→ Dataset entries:
------------
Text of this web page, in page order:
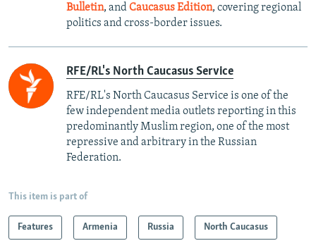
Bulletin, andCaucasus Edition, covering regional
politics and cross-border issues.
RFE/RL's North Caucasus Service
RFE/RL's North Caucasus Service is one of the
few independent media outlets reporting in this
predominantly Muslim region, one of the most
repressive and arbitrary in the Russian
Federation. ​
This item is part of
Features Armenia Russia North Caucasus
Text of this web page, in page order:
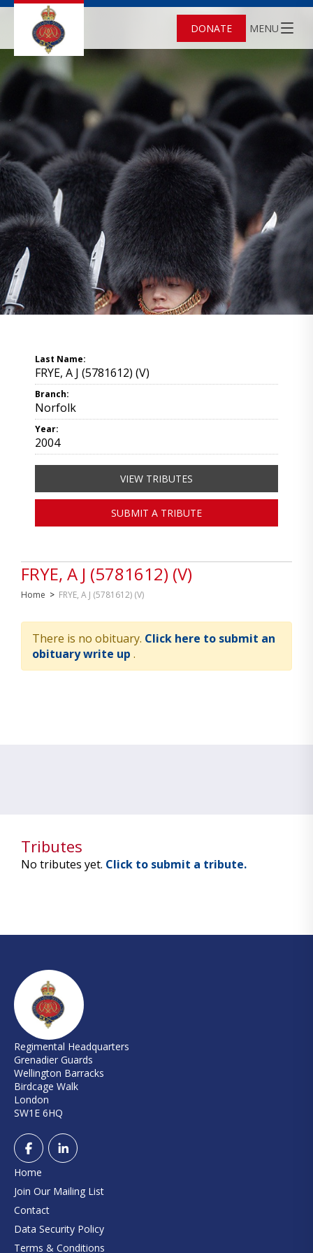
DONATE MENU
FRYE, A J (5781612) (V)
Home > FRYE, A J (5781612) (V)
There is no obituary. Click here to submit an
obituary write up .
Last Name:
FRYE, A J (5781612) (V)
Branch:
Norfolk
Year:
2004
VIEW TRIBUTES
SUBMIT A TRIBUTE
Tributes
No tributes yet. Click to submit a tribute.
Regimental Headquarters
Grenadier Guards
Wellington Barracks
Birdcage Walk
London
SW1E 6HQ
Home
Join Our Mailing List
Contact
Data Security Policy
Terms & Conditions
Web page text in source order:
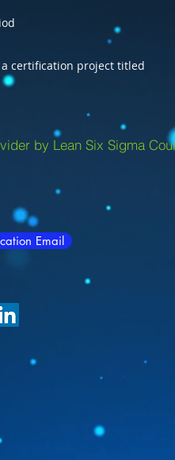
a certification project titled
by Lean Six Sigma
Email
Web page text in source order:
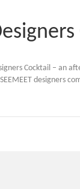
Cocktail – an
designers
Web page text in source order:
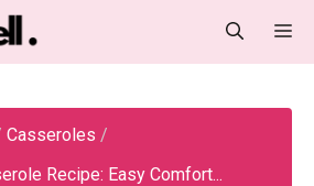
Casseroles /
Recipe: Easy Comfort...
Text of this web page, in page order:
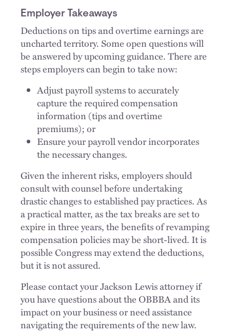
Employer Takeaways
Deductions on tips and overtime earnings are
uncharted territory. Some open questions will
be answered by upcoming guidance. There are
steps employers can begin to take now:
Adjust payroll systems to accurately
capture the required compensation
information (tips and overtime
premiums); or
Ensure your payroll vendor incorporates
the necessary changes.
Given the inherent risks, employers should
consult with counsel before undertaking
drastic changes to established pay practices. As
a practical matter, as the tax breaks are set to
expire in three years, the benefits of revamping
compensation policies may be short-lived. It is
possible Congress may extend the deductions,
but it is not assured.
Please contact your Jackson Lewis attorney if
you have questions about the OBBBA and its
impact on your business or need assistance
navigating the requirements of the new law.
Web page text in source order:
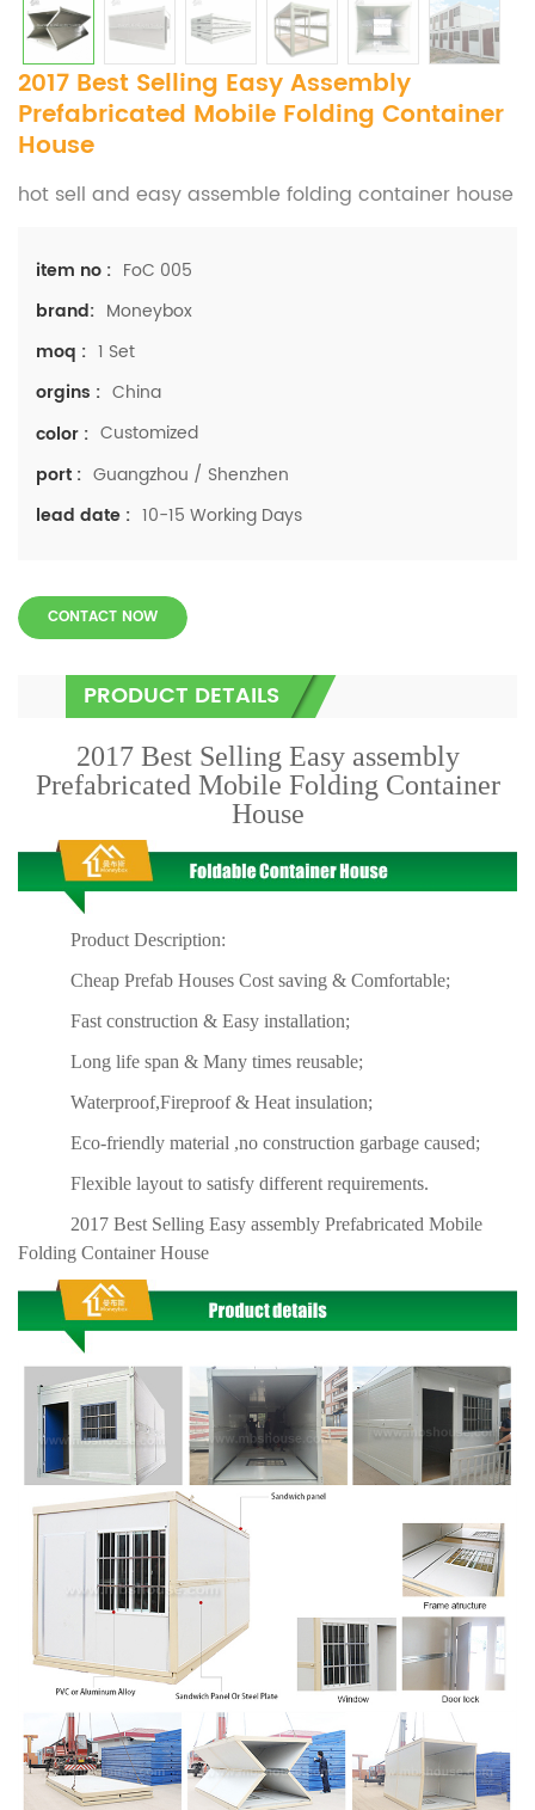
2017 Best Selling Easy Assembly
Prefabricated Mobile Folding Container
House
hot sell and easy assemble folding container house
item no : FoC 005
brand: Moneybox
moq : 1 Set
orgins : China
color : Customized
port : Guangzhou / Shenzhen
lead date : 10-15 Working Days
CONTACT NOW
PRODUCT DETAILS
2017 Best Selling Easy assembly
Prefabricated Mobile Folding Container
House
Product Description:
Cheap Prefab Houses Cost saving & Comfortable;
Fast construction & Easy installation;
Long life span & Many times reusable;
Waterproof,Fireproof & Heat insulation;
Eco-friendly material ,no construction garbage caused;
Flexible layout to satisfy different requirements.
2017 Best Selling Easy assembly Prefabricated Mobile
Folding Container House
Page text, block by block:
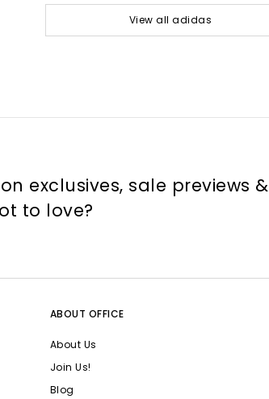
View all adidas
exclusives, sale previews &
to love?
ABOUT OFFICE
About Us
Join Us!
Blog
------------
→ Task goal:
How many lines of the entries contain the string "overtime"? Answer with a number and no other words.

→ Exercise result:
2